Rick Laubscher, president of the nonprofit Market Street Railway (which promotes the system while the San Francisco Municipal Transportation Agency runs it), estimates streetcar ridership at 20,000 to 25,000 per day. That, Laubscher says, "makes it the most popular traditional streetcar line in America.... We carry more people than all four of New Orleans' streetcar lines put together, and we carry more people than all three of San Francisco's cable car lines put together."
An insider's view of San Francisco cable cars
Trini Whittaker is a veteran conductor who considers the cable cars rolling theater — only with danger always near.
Trini Whittaker, veteran conductor and grip operator on San Francisco's California Street cable car line, sometimes welcomes passengers this way:
"OK, the black guy doesn't die early in this movie. So you're all safe."
And sometimes this way: "I didn't really take my medication today, so you guys might want to hold on tight for the hills."

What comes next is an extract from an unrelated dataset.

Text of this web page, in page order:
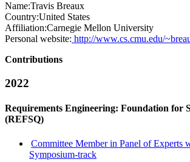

In other words, Whittaker, 46, understands that cable car travel is theater. Also a team sport, a rolling history lesson and, if you're not on the ball, an accident about to happen. But when he was a kid in a public housing project at the end of the Powell-Mason line, Whittaker says, "it was just transportation."
Then he grew up and started driving 40-foot diesel buses, 40-foot trolley buses, 60-foot trolley buses and finally cable cars, which are far more challenging than their 9.5 mph maximum speed might suggest. Besides upper-body strength, the job demands intense "physical and mental coordination," in the words of David Banbury, superintendent of Muni's cable car division. The cable car training course's "washout rate," Banbury says, is 75%.
The greatest danger? Whittaker says it's fare-hungry taxi drivers who swerve across lanes to the curb. Grip operators and conductors also worry about the condition of the cables just under street level (they fray and need replacing regularly), scofflaw passengers who jump on and off cable cars while they're moving, clueless or aggressive pedestrians, clueless or aggressive drivers, and other cable cars, which pass just a few feet away.
On the most congested and touristy stretch of Powell Street, near Union Square, says Whittaker, "you have to be able to deal with seven or eight things at a time," which might explain the cranky manners of some crews. Meanwhile on the California Street line, riders tend to be savvier locals; in fact, many try to ride without paying.
Whittaker sidesteps questions about his colleagues' manners, but he's happy to talk about the city cable car bell-ringing competition, which he won last year. Demonstrating old-school and new-school styles, Whittaker first works the bell like a jazz drummer riding a cymbal, then segues into a hip-hoppy dance beat.
And yes, he has carried some famous passengers. Former 49ers Joe Montana and Ronnie Lott, for instance. Yankees star Alex Rodriguez. Once, Whittaker says, "I had Woody Allen on the cable car. But even when I said, 'Hey, we have Woody Allen on board!' nobody would believe me."